* Problem requirements *
All lines in the entries below that hold "Hartman" make up the answer.

Data items:
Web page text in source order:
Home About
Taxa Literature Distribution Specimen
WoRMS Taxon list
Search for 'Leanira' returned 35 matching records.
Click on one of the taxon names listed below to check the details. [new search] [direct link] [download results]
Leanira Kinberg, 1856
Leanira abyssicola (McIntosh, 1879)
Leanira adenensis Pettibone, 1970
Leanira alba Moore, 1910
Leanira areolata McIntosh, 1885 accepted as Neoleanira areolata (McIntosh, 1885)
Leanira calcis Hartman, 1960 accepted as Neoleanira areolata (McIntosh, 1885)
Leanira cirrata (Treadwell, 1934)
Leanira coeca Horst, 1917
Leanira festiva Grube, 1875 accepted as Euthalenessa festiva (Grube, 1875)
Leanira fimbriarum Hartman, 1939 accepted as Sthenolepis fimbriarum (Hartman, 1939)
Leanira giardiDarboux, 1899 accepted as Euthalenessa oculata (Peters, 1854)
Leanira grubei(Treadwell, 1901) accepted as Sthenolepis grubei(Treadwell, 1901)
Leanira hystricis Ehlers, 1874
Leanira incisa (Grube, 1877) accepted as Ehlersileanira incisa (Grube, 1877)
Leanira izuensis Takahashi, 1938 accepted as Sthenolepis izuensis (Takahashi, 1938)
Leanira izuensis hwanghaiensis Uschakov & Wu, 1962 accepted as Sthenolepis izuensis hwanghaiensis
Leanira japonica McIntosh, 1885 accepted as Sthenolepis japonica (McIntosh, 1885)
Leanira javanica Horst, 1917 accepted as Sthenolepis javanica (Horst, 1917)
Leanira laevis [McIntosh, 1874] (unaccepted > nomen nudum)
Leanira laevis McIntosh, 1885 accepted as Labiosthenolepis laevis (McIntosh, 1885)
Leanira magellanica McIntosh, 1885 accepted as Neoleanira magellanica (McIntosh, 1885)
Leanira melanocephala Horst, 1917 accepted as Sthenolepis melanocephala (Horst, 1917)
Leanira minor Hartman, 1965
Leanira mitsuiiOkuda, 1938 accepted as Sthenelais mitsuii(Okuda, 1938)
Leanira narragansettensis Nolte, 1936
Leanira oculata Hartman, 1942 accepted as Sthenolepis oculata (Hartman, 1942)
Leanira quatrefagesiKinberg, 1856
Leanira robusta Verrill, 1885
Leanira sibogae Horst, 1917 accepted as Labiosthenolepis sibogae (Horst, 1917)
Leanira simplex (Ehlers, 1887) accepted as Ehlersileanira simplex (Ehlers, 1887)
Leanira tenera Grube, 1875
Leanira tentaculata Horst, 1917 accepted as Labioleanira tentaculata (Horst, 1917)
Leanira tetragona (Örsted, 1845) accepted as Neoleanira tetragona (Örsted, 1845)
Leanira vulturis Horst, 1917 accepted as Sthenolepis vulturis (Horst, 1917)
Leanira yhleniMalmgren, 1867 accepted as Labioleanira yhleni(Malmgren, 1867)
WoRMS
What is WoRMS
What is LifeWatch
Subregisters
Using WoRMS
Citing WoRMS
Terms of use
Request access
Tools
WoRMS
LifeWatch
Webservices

* Output of the exercise *
Leanira calcis Hartman, 1960 accepted as Neoleanira areolata (McIntosh, 1885)
Leanira fimbriarum Hartman, 1939 accepted as Sthenolepis fimbriarum (Hartman, 1939)
Leanira minor Hartman, 1965
Leanira oculata Hartman, 1942 accepted as Sthenolepis oculata (Hartman, 1942)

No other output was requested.